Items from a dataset
..............................
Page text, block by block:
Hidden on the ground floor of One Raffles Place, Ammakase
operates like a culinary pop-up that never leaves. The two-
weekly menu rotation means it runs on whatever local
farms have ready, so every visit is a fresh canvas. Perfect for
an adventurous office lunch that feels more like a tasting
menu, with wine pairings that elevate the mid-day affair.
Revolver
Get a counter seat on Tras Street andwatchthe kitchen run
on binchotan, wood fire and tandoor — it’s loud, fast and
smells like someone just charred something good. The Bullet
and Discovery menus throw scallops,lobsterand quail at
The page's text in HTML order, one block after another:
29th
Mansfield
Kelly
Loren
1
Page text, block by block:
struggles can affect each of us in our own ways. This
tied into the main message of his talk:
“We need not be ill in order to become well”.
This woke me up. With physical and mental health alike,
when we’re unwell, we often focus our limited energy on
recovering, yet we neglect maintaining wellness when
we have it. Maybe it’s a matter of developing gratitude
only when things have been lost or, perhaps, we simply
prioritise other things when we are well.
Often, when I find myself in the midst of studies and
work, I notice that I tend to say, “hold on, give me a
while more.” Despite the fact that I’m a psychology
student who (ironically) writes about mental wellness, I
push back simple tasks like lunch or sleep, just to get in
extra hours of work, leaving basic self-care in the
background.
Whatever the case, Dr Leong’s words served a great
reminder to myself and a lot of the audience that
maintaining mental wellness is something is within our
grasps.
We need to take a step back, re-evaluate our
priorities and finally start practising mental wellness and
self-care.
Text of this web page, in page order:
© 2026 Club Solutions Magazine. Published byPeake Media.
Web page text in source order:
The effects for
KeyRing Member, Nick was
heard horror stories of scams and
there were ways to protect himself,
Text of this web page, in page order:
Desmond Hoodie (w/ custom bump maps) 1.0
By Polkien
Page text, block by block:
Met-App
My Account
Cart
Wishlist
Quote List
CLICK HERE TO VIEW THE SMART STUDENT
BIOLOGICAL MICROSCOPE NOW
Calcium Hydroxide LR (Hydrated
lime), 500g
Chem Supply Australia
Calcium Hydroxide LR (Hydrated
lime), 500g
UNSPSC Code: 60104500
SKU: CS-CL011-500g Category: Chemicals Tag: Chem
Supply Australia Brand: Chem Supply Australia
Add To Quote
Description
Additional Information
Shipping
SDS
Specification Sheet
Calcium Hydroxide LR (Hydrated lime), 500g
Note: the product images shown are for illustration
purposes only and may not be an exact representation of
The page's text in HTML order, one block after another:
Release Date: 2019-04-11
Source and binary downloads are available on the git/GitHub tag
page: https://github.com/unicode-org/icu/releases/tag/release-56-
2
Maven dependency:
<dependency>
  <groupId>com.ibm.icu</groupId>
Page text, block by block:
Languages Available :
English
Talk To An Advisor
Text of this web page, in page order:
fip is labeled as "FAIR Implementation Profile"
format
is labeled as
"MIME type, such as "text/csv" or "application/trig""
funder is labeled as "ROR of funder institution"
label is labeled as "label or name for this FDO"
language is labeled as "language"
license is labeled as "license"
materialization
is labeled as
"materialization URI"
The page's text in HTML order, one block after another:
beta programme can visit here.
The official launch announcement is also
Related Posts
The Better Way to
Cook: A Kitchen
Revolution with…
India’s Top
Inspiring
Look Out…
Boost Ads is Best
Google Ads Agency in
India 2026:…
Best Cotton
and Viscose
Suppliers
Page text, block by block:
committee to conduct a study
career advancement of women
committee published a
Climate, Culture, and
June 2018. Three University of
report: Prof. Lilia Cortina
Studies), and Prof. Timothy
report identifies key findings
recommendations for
..............................
▶ Goal of the exercise: Nothing but a number, please, for how many lines of the data hold "visit".

▶ Response box: 2